Юрий решил бежать утром, после завтрака. Пораскинув мозгами, вспомнил кино «Кавказская пленница» и рассмеялся вслух, отчего семенивший навстречу по коридору дедок испуганно отпрянул. «Подговорить, что ли, дедка, чтобы на доску прыгнул? – подумал Юрий весело. – Надеюсь, что хоть сирены тут нет...»
Вот тут-то как раз Филатов и ошибался.
... Когда его, завернутого в смирительную рубашку, водворили в отдельную палату и привязали полотенцами к кровати, он крыл матом и извивался. Взяли Юрия классически, несмотря на всю его спецподготовку. И смех и грех – вдоль стен тянулась тонкая проволока, служившая частью какой-то немудреной системы сигнализации. Сирены, правда, действительно не было, дабы не возбуждать психически больных, зато были звонки, на которые тотчас слетелись санитары. Юрий был уже за стеной, но тут с разных сторон на него навалились здоровые мужики в белых халатах. И не стоило сопротивляться, но Юрий врезал от всей души одному незадачливому санитару (как оказалось, уже один раз пострадавшему от руки Филатова). У того явно чесались кулаки ответить, но старшие быстро пресекли эти поползновения... В палату заглянул Древоедов:
– Что ж вы, батенька, в бега ударились?
– Кормите плохо, – сквозь зубы проговорил Филатов.
– Зато бесплатно, – сострил врач. – Надеюсь, бегать больше не будем? Тут у нас, сударь мой, специалисты... Сейчас вас развяжут, укольчик сделают, поспите. Ничего, три недели – не три года, тем более что вам уже две осталось.
Древоедов ушел, а Филатов скрепя сердце позволил вколоть себе какую-то гадость, после которой жутко захотелось спать.
Проснулся Юрий под вечер, и ему велели идти в свою палату. Санитар глядел весело:
– Опять ты Петрову фингал поставил. Хорошо, что его пока на внутреннее дежурство не ставят, а то...
– Что «а то»?
– Ну, сам понимаешь...
– Знаешь, браток, срал я на твоего Петрова с высокой колокольни.
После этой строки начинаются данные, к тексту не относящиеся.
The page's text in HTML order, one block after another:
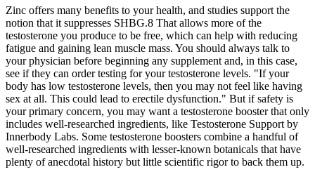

На этом разговор с санитаром закончился. А перекуривая перед сном в курилке, Юрий разговорился с тем самым дедом, которого шуганул утром в коридоре. Юрий, из карманов которого изъяли рублей двести, попросил медсестру купить ему несколько пачек сигарет и теперь трудностей с куревом не испытывал. Старик же был без курева. Филатов поделился с ним сигаретами и тем обрек себя на слушанье истории дедовой жизни. Впрочем, это было довольно интересно. Оказывается, Осип Панкратович отдыхал в этом «санатории» раза по три году; когда уж совсем нечего становилось есть, он ложился где-нибудь в сквере на лавочку, и прекрасно знавшие его миллионеры доставляли старика прямиком в психбольницу, где его без лишних вопросов определяли хоть и на скудный, но все-таки прокорм. За это он должен был чистить туалеты, – уборка санузла лежала на выздоравливающих алкоголиках. Было деду семьдесят лет, и знал он тут каждую щелку.